Wednesday, June 30, 2010

What if...

Let's pretend that we're rational people and, as such, are capable of thinking anything - there is no such thing as "unthinkable".  What if there were no Israel?  Let's not worry right now how this might happen: a defeat at the hands of Palestine, a dismantling executed by the UN, an act of God,...   It's just a premise.  Apart from the warm, fuzzy feeling on the part of the Ashkenazi diaspora (myself included) that there is such a thing as a Jewish nation (talk about the unthinkable!), I don't see anything catastrophic happening.  Part of the reason Israel exists is to prevent the extermination of the Jews of Europe.  Well, the Jews of Europe were effectively exterminated and I really don't think the remnants would be in any greater danger without the political protection that the existence of Israel affords.

Let's face it:  Israel is just a country.  And it's not like it's all that great a country.  It's just another 2-bit political artifact on the edge of the desert.  American Jews (maybe Jews generally, but not me) think they have some special affinity for Israel because, well I guess because of Abraham and Moses.  I guess it helps if you subscribe to Hebrew mythology, but I don't.  I read about calls for boycotts, divestment, and sanctions, and that opposition to these calls is based on the notion that they would lead to the dissolution of Israel.  And I think, "so, what's that to me?"

The debate seems to involve notions of loving Israel and hating Israel.  Both sides seem to agree about this.  What about indifference (that greatest of American virtues)?  I don't love Israel and I don't hate Israel.  Israel, to me, is like, well Estonia.  I'm sure it's a fine place but so what?  Take away the political structure and it's just geography.  I categorically reject the notion that Jews must love the nation of Israel.  Must Celts love Austria?  The ancestors of the Celtic people lived in what is now Austria about the time my ancestors lived in what is now Israel.  So what?  Back to mythology. 

It was the mythological association of the geography with, what?, genetics that led to the creation of a Jewish nation where it is.  The original zionist movement wasn't so much fixed on the land "that god promised to Abraham" as they were on getting the hell out of Eastern Europe.  Then England decided to give "them" some land that was incidentally occupied by people who thought they were entitled to do so but which land had been administered by the Turkish Empire whom the English had wupped.  My mother used to say, "if the English loved us so much, why didn't they give us Sussex?"

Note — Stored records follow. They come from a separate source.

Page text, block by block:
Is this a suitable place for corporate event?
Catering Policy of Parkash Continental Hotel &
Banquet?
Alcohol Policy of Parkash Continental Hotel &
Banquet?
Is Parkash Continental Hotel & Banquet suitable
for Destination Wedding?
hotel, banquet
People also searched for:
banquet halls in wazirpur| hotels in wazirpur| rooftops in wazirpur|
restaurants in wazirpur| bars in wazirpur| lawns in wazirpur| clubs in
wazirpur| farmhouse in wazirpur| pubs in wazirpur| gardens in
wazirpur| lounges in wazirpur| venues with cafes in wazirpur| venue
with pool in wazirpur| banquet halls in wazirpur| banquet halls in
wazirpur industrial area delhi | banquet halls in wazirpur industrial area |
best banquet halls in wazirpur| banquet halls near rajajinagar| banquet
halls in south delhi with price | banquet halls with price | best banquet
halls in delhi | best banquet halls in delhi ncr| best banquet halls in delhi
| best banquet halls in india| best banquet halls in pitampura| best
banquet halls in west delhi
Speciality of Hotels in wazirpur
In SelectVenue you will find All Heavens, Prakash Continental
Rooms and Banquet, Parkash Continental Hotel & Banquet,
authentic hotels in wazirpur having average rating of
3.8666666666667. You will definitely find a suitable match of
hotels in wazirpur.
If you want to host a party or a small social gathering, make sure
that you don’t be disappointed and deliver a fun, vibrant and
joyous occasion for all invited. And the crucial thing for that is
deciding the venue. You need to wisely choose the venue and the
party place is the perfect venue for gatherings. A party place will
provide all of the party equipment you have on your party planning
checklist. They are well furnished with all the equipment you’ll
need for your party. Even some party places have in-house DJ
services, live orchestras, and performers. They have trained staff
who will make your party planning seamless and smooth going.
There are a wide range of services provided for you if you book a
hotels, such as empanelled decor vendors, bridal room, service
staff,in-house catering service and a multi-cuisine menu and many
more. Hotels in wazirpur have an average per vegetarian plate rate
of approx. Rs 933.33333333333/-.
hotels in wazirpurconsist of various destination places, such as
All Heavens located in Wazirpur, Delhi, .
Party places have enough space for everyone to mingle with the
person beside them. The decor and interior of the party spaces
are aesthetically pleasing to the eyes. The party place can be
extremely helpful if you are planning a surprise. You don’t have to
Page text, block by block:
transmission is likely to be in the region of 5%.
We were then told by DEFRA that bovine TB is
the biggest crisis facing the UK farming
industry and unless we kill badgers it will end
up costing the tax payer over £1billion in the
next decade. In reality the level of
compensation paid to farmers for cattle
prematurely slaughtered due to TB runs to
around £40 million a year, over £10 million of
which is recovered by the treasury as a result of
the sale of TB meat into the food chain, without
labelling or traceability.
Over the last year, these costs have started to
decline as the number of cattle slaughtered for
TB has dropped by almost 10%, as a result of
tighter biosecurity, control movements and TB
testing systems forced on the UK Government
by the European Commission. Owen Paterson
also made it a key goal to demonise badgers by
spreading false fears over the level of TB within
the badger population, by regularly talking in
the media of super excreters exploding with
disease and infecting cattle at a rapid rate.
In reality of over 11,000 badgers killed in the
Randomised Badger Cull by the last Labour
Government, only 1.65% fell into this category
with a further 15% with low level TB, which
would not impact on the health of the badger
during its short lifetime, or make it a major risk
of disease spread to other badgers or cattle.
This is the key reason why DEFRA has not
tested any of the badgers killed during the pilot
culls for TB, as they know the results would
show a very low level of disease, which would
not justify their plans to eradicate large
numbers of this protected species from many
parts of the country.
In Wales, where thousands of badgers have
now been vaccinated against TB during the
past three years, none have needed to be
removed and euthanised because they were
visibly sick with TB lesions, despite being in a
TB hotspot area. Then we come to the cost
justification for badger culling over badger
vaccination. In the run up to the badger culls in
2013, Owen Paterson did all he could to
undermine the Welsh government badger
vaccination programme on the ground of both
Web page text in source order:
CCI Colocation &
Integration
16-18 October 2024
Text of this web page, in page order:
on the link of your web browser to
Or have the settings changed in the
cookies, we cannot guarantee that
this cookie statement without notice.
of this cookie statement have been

The idea that criticism of Israel, even criticism of the notion of Israel, is antisemitic is preposterous.  Israel is not "the Jews".  Israel is not MY homeland.  Israel is a political creature and it's political origins are a little smelly at that.  If Israel had never existed, or ceased to exist tomorrow, my Jewishness, and that of all Jews I dare say, would not be compromised.  Some may argue that my safety in the face of tomorrow's Hitler depends on the existence of Israel.  Well, that's just crazy talk.  If anything, given their outrageous policies, the existence of Israel is a threat to that safety.  That leaves mythology.

I know: the US should stop sending money to the modern nation of Israel and instead send mythological money to the Kingdom of Judea.  Let's see what would happen then?